* **Supplied information**:
=== Begin Enclosure ===
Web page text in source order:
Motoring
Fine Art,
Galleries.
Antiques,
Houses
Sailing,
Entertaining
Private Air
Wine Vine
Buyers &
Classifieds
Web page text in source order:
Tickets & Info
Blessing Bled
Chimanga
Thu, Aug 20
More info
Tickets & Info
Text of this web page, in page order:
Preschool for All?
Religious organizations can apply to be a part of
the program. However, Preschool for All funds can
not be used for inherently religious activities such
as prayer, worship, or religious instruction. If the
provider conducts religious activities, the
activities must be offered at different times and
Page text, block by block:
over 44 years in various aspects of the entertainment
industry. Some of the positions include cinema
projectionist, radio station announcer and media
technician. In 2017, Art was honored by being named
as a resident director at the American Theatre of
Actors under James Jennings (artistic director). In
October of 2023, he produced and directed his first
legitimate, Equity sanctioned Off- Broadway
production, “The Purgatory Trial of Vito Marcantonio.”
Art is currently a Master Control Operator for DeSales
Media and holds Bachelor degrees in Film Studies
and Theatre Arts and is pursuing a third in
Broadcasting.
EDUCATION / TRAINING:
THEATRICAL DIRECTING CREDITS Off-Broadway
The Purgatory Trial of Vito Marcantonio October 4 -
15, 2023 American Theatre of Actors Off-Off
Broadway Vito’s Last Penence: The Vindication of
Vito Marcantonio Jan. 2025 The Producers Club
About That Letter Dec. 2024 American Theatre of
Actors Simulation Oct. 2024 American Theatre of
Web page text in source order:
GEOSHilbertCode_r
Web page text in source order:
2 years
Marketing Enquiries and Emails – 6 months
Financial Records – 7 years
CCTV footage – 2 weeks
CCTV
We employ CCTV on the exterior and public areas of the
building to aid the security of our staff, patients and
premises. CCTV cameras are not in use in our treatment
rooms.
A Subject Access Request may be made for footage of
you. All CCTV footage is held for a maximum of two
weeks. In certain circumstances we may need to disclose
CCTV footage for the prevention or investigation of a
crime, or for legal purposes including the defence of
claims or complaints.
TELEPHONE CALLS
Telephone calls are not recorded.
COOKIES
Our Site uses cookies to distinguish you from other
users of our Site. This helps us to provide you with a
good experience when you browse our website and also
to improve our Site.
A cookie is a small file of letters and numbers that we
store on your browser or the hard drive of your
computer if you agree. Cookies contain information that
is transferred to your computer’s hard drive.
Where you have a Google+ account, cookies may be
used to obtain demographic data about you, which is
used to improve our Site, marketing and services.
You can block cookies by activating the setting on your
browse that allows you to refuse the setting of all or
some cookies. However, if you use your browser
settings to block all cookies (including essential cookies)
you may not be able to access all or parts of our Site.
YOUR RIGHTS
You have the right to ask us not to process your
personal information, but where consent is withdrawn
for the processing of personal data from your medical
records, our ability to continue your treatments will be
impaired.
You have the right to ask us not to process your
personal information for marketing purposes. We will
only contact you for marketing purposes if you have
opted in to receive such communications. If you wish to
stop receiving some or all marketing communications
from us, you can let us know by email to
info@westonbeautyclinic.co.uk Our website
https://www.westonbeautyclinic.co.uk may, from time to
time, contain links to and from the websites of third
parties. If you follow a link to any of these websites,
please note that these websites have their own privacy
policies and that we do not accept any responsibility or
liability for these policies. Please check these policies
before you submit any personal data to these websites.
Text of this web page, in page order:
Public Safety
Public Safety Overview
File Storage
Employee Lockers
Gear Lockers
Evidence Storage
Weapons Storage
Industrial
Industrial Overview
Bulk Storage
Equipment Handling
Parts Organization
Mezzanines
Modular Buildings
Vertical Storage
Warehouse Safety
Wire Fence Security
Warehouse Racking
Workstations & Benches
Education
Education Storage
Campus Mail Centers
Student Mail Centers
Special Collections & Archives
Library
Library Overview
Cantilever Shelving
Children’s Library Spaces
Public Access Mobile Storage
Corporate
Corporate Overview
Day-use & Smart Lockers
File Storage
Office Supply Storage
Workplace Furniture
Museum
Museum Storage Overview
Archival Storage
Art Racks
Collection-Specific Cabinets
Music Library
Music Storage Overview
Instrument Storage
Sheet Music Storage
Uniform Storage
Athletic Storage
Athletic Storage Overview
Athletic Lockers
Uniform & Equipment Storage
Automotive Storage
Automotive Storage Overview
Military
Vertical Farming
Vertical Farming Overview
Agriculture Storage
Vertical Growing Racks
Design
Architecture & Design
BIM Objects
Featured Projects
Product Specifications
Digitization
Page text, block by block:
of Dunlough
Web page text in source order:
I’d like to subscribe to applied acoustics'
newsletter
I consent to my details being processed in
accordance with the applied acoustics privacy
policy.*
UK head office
=== End Enclosure ===
* **Work instructions**:
In the material, count each line that holds the string "hard", and report only how many there are.

* **Answer to this exercise**:
2